MIT scientists debut a generative AI model that could create molecules addressing hard-to-treat diseases

More than 300 people across academia and industry spilled into an auditorium to attend a BoltzGen seminar on Thursday, Oct. 30, hosted by the Abdul Latif Jameel Clinic for Machine Learning in Health (MIT Jameel Clinic). Headlining the event was MIT PhD student and BoltzGen’s first author Hannes Stärk, who had announced BoltzGen just a few days prior.

Building upon Boltz-2, an open-source biomolecular structure prediction model predicting protein binding affinity that made waves over the summer, BoltzGen (officially released on Sunday, Oct. 26.) is the first model of its kind to go a step further by generating novel protein binders that are ready to enter the drug discovery pipeline.

Three key innovations make this possible: first, BoltzGen’s ability to carry out a variety of tasks, unifying protein design and structure prediction while maintaining state-of-the-art performance. Next, BoltzGen’s built-in constraints are designed with feedback from wetlab collaborators to ensure the model creates functional proteins that don’t defy the laws of physics or chemistry. Lastly, a rigorous evaluation process tests the model on “undruggable” disease targets, pushing the limits of BoltzGen’s binder generation capabilities.

Most models used in industry or academia are capable of either structure prediction or protein design. Moreover, they’re limited to generating certain types of proteins that bind successfully to easy “targets.” Much like students responding to a test question that looks like their homework, as long as the training data looks similar to the target during binder design, the models often work. But existing methods are nearly always evaluated on targets for which structures with binders already exist, and end up faltering in performance when used on more challenging targets.

“There have been models trying to tackle binder design, but the problem is that these models are modality-specific,” Stärk points out. “A general model does not only mean that we can address more tasks. Additionally, we obtain a better model for the individual task since emulating physics is learned by example, and with a more general training scheme, we provide more such examples containing generalizable physical patterns.”

The BoltzGen researchers went out of their way to test BoltzGen on 26 targets, ranging from therapeutically relevant cases to ones explicitly chosen for their dissimilarity to the training data.

This comprehensive validation process, which took place in eight wetlabs across academia and industry, demonstrates the model’s breadth and potential for breakthrough drug development.
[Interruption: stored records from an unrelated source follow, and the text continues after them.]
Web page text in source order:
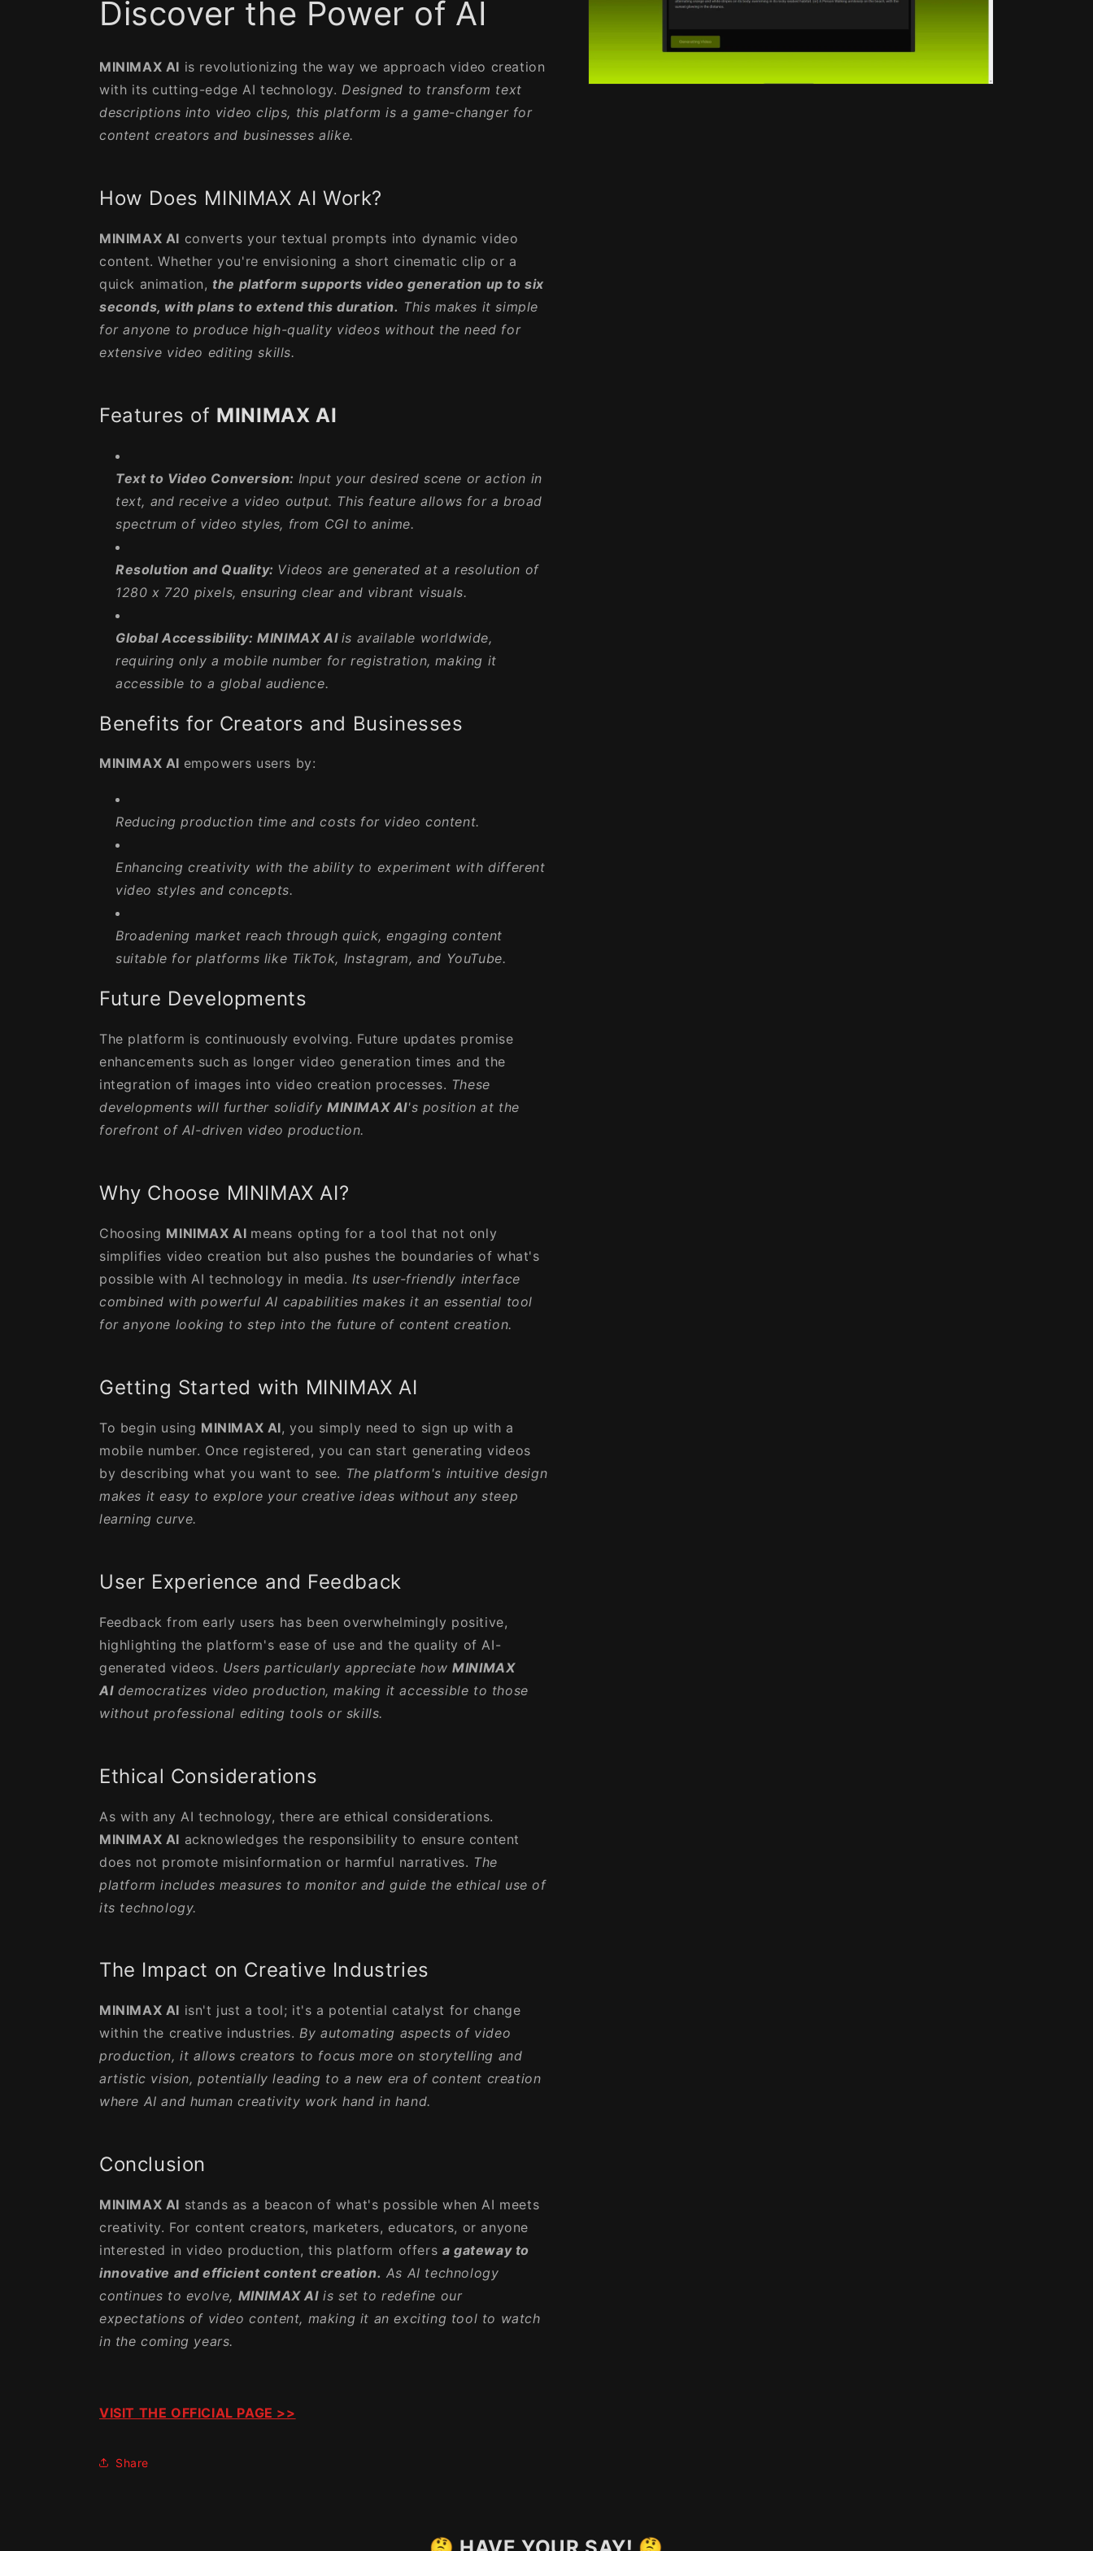
Discover the Power of AI
MINIMAX AI is revolutionizing the way we approach video creation
with its cutting-edge AI technology.Designed to transform text
descriptions into video clips, this platform is a game-changer for
content creators and businesses alike.
How Does MINIMAX AI Work?
MINIMAX AI converts your textual prompts into dynamic video
content. Whether you're envisioning a short cinematic clip or a
quick animation, the platform supports video generation up to six
seconds, with plans to extend this duration. This makes it simple
for anyone to produce high-quality videos without the need for
extensive video editing skills.
Features of MINIMAX AI
Text to Video Conversion: Input your desired scene or action in
text, and receive a video output. This feature allows for a broad
spectrum of video styles, from CGI to anime.
Resolution and Quality: Videos are generated at a resolution of
1280 x 720 pixels, ensuring clear and vibrant visuals.
Global Accessibility: MINIMAX AI is available worldwide,
requiring only a mobile number for registration, making it
accessible to a global audience.
Benefits for Creators and Businesses
MINIMAX AI empowers users by:
Reducing production time and costs for video content.
Enhancing creativity with the ability to experiment with different
video styles and concepts.
Broadening market reach through quick, engaging content
suitable for platforms like TikTok, Instagram, and YouTube.
Future Developments
The platform is continuously evolving. Future updates promise
enhancements such as longer video generation times and the
integration of images into video creation processes. These
developments will further solidifyMINIMAX AI's position at the
forefront of AI-driven video production.
Why Choose MINIMAX AI?
Choosing MINIMAX AI means opting for a tool that not only
simplifies video creation but also pushes the boundaries of what's
possible with AI technology in media. Its user-friendly interface
combined with powerful AI capabilities makes it an essential tool
for anyone looking to step into the future of content creation.
Getting Started with MINIMAX AI
To begin using MINIMAX AI, you simply need to sign up with a
mobile number. Once registered, you can start generating videos
by describing what you want to see. The platform's intuitive design
makes it easy to explore your creative ideas without any steep
learning curve.
User Experience and Feedback
Feedback from early users has been overwhelmingly positive,
highlighting the platform's ease of use and the quality of AI-
generated videos. Users particularly appreciate howMINIMAX
AIdemocratizes video production, making it accessible to those
without professional editing tools or skills.
Ethical Considerations
As with any AI technology, there are ethical considerations.
MINIMAX AI acknowledges the responsibility to ensure content
does not promote misinformation or harmful narratives. The
platform includes measures to monitor and guide the ethical use of
its technology.
The Impact on Creative Industries
MINIMAX AI isn't just a tool; it's a potential catalyst for change
within the creative industries.By automating aspects of video
production, it allows creators to focus more on storytelling and
artistic vision, potentially leading to a new era of content creation
where AI and human creativity work hand in hand.
Conclusion
MINIMAX AI stands as a beacon of what's possible when AI meets
creativity. For content creators, marketers, educators, or anyone
interested in video production, this platform offers a gateway to
innovative and efficient content creation. As AI technology
continues to evolve, MINIMAX AIis set to redefine our
expectations of video content, making it an exciting tool to watch
in the coming years.
VISIT THE OFFICIAL PAGE >>
Share
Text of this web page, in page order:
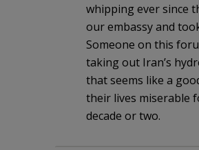
whipping ever since
our embassy and
Someone on this
taking out Iran’s
that seems like a
their lives miserable
decade or two.
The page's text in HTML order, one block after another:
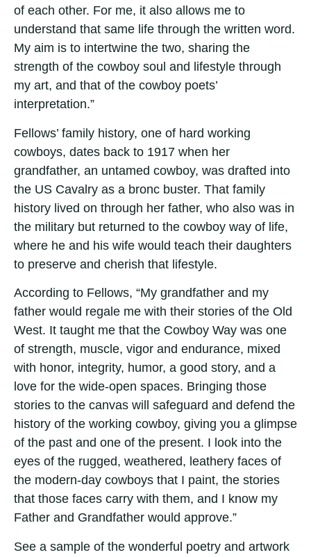
of each other. For me, it also allows me to
understand that same life through the written word.
My aim is to intertwine the two, sharing the
strength of the cowboy soul and lifestyle through
my art, and that of the cowboy poets’
interpretation.”
Fellows’ family history, one of hard working
cowboys, dates back to 1917 when her
grandfather, an untamed cowboy, was drafted into
the US Cavalry as a bronc buster. That family
history lived on through her father, who also was in
the military but returned to the cowboy way of life,
where he and his wife would teach their daughters
to preserve and cherish that lifestyle.
According to Fellows, “My grandfather and my
father would regale me with their stories of the Old
West. It taught me that the Cowboy Way was one
of strength, muscle, vigor and endurance, mixed
with honor, integrity, humor, a good story, and a
love for the wide-open spaces. Bringing those
stories to the canvas will safeguard and defend the
history of the working cowboy, giving you a glimpse
of the past and one of the present. I look into the
eyes of the rugged, weathered, leathery faces of
the modern-day cowboys that I paint, the stories
that those faces carry with them, and I know my
Father and Grandfather would approve.”
See a sample of the wonderful poetry and artwork
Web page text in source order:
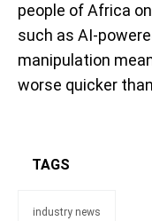
people of Africa
such as AI-
manipulation
worse quicker
TAGS
industry news
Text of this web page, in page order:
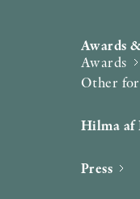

Parabilis Medicines, one of the industry collaborators that tested BoltzGen in a wetlab setting, praised BoltzGen’s potential: “we feel that adopting BoltzGen into our existing Helicon peptide computational platform capabilities promises to accelerate our progress to deliver transformational drugs against major human diseases.”

While the open-source releases of Boltz-1, Boltz-2, and now BoltzGen (which was previewed at the 7th Molecular Machine Learning Conference on Oct. 22) bring new opportunities and transparency in drug development, they also signal that biotech and pharmaceutical industries may need to reevaluate their offerings.

Amid the buzz for BoltzGen on the social media platform X, Justin Grace, a principal machine learning scientist at LabGenius, raised a question. “The private-to-open performance time lag for chat AI systems is [seven] months and falling,” Grace wrote in a post. “It looks to be even shorter in the protein space. How will binder-as-a-service co’s be able to [recoup] investment when we can just wait a few months for the free version?”

For those in academia, BoltzGen represents an expansion and acceleration of scientific possibility. “A question that my students often ask me is, ‘where can AI change the therapeutics game?’” says senior co-author and MIT Professor Regina Barzilay, AI faculty lead for the Jameel Clinic and an affiliate of the Computer Science and Artificial Intelligence Laboratory (CSAIL). “Unless we identify undruggable targets and propose a solution, we won’t be changing the game,” she adds. “The emphasis here is on unsolved problems, which distinguishes Hannes’ work from others in the field.”

Senior co-author Tommi Jaakkola, the Thomas Siebel Professor of Electrical Engineering and Computer Science who is affiliated with the Jameel Clinic and CSAIL, notes that "models such as BoltzGen that are released fully open-source enable broader community-wide efforts to accelerate drug design capabilities.”

Looking ahead, Stärk believes that the future of biomolecular design will be upended by AI models. “I want to build tools that help us manipulate biology to solve disease, or perform tasks with molecular machines that we have not even imagined yet,” he says. “I want to provide these tools and enable biologists to imagine things that they have not even thought of before.”